- _Exercise objective_
Across the records below, report how many lines include the word "others", stating the number alone.

- _Extracted data_

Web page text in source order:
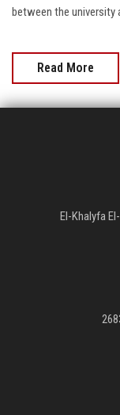
between the university
Read More
El-Khalyfa
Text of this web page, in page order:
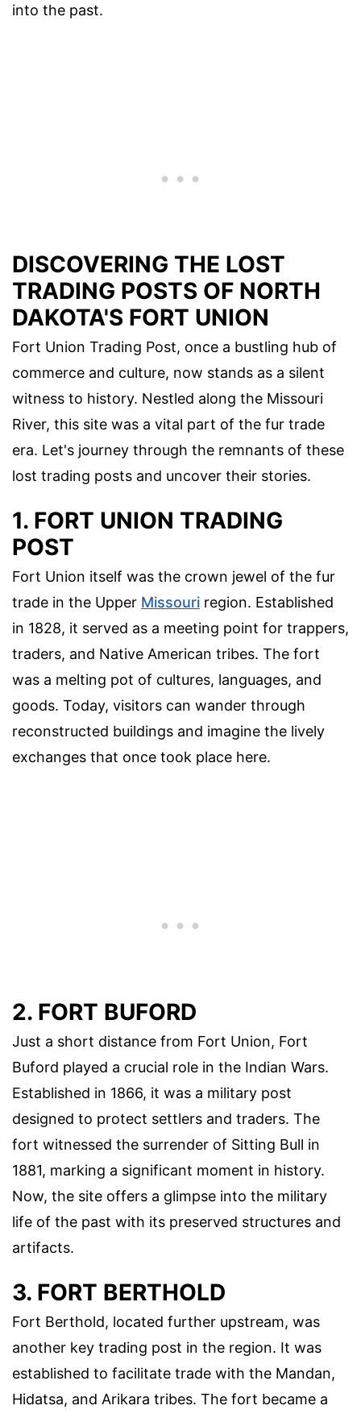
into the past.
DISCOVERING THE LOST
TRADING POSTS OF NORTH
DAKOTA'S FORT UNION
Fort Union Trading Post, once a bustling hub of
commerce and culture, now stands as a silent
witness to history. Nestled along the Missouri
River, this site was a vital part of the fur trade
era. Let's journey through the remnants of these
lost trading posts and uncover their stories.
1. FORT UNION TRADING
POST
Fort Union itself was the crown jewel of the fur
trade in the Upper Missouri region. Established
in 1828, it served as a meeting point for trappers,
traders, and Native American tribes. The fort
was a melting pot of cultures, languages, and
goods. Today, visitors can wander through
reconstructed buildings and imagine the lively
exchanges that once took place here.
2. FORT BUFORD
Just a short distance from Fort Union, Fort
Buford played a crucial role in the Indian Wars.
Established in 1866, it was a military post
designed to protect settlers and traders. The
fort witnessed the surrender of Sitting Bull in
1881, marking a significant moment in history.
Now, the site offers a glimpse into the military
life of the past with its preserved structures and
artifacts.
3. FORT BERTHOLD
Fort Berthold, located further upstream, was
another key trading post in the region. It was
established to facilitate trade with the Mandan,
Hidatsa, and Arikara tribes. The fort became a
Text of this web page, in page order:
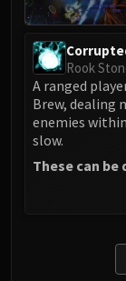
Rook
A ranged
Brew, dealing
enemies
slow.
These can be
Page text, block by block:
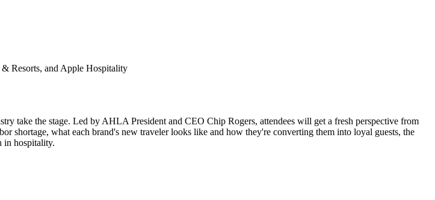
Resorts, and Apple Hospitality
take the stage. Led by AHLA President and CEO Chip Rogers, attendees will get a fresh perspective from
shortage, what each brand's new traveler looks like and how they're converting them into loyal guests, the
in hospitality.
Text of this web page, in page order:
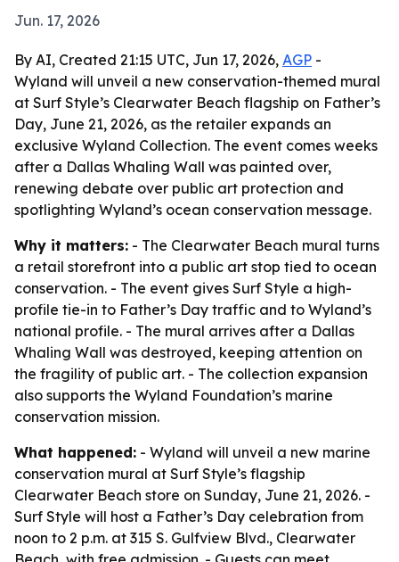
Jun. 17, 2026
By AI, Created 21:15 UTC, Jun 17, 2026, AGP -
Wyland will unveil a new conservation-themed mural
at Surf Style’s Clearwater Beach flagship on Father’s
Day, June 21, 2026, as the retailer expands an
exclusive Wyland Collection. The event comes weeks
after a Dallas Whaling Wall was painted over,
renewing debate over public art protection and
spotlighting Wyland’s ocean conservation message.
Why it matters: - The Clearwater Beach mural turns
a retail storefront into a public art stop tied to ocean
conservation. - The event gives Surf Style a high-
profile tie-in to Father’s Day traffic and to Wyland’s
national profile. - The mural arrives after a Dallas
Whaling Wall was destroyed, keeping attention on
the fragility of public art. - The collection expansion
also supports the Wyland Foundation’s marine
conservation mission.
What happened: - Wyland will unveil a new marine
conservation mural at Surf Style’s flagship
Clearwater Beach store on Sunday, June 21, 2026. -
Surf Style will host a Father’s Day celebration from
noon to 2 p.m. at 315 S. Gulfview Blvd., Clearwater
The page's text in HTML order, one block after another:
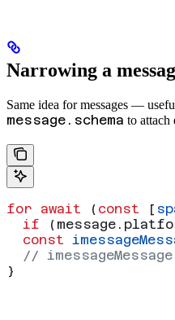
Narrowing a
Same idea for messages —
message.schema to attach
for await ( const [
  if
( message .
  const
//
}
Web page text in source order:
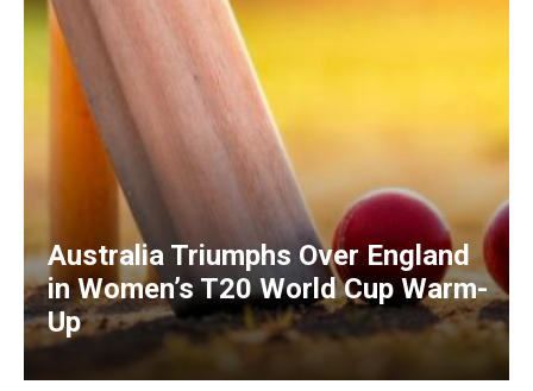
Australia Triumphs Over England
in Women’s T20 World Cup Warm-
Up
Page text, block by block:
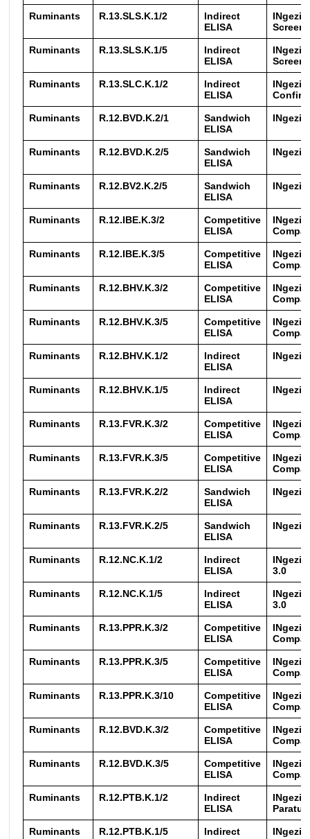
Ruminants R.13.SLS.K.1/2
Indirect
ELISA
Ruminants R.13.SLS.K.1/5
Indirect
ELISA
Ruminants R.13.SLC.K.1/2
Indirect
ELISA
Ruminants R.12.BVD.K.2/1
Sandwich
ELISA
Ruminants R.12.BVD.K.2/5
Sandwich
ELISA
Ruminants R.12.BV2.K.2/5
Sandwich
ELISA
Ruminants R.12.IBE.K.3/2
Competitive
ELISA
Ruminants R.12.IBE.K.3/5
Competitive
ELISA
Ruminants R.12.BHV.K.3/2
Competitive
ELISA
Ruminants R.12.BHV.K.3/5
Competitive
ELISA
Ruminants R.12.BHV.K.1/2
Indirect
ELISA
Ruminants R.12.BHV.K.1/5
Indirect
ELISA
Ruminants R.13.FVR.K.3/2
Competitive
ELISA
Ruminants R.13.FVR.K.3/5
Competitive
ELISA
Ruminants R.13.FVR.K.2/2
Sandwich
ELISA
Ruminants R.13.FVR.K.2/5
Sandwich
ELISA
Ruminants R.12.NC.K.1/2
Indirect
ELISA
3.0
Ruminants R.12.NC.K.1/5
Indirect
ELISA
3.0
Ruminants R.13.PPR.K.3/2
Competitive
ELISA
Ruminants R.13.PPR.K.3/5
Competitive
ELISA
Ruminants R.13.PPR.K.3/10
Competitive
ELISA
Ruminants R.12.BVD.K.3/2
Competitive
ELISA
Ruminants R.12.BVD.K.3/5
Competitive
ELISA
Ruminants R.12.PTB.K.1/2
Indirect
ELISA
INgezim
Ruminants R.12.PTB.K.1/5
Indirect
INgezim
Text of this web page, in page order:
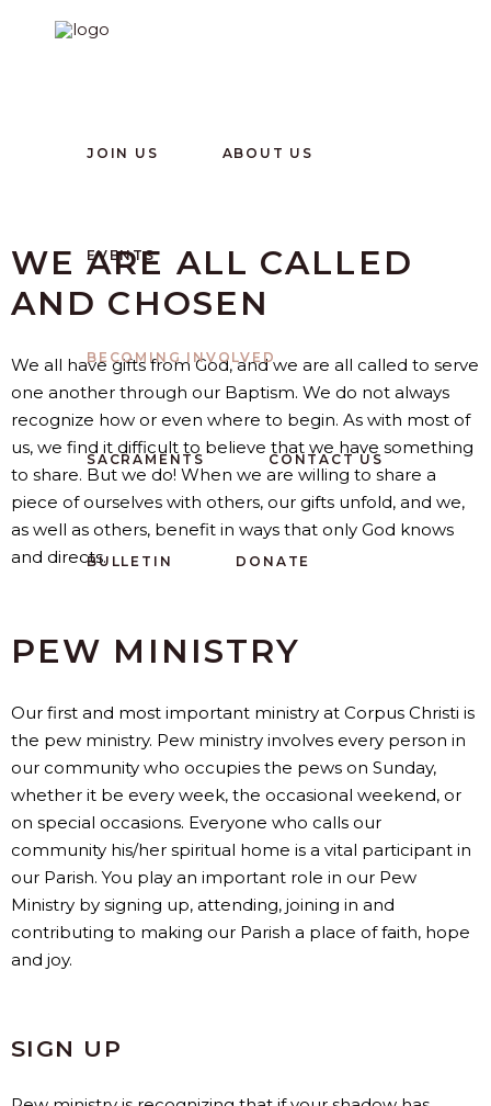
JOIN US ABOUT US
EVENTS
BECOMING INVOLVED
SACRAMENTS CONTACT US
BULLETIN DONATE
WE ARE ALL CALLED
AND CHOSEN
We all have gifts from God, and we are all called to serve
one another through our Baptism. We do not always
recognize how or even where to begin. As with most of
us, we find it difficult to believe that we have something
to share. But we do! When we are willing to share a
piece of ourselves with others, our gifts unfold, and we,
as well as others, benefit in ways that only God knows
and directs.
PEW MINISTRY
Our first and most important ministry at Corpus Christi is
the pew ministry. Pew ministry involves every person in
our community who occupies the pews on Sunday,
whether it be every week, the occasional weekend, or
on special occasions. Everyone who calls our
community his/her spiritual home is a vital participant in
our Parish. You play an important role in our Pew
Ministry by signing up, attending, joining in and
contributing to making our Parish a place of faith, hope
and joy.
SIGN UP
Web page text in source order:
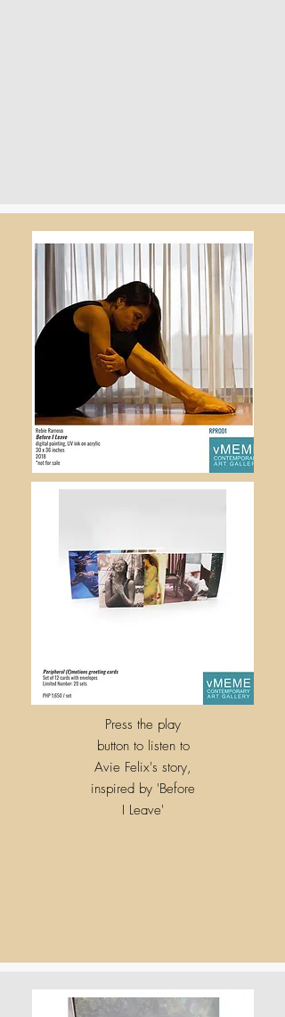
Press the play
button to listen to
Avie Felix's story,
inspired by 'Before
I Leave'

- _Answer below_
2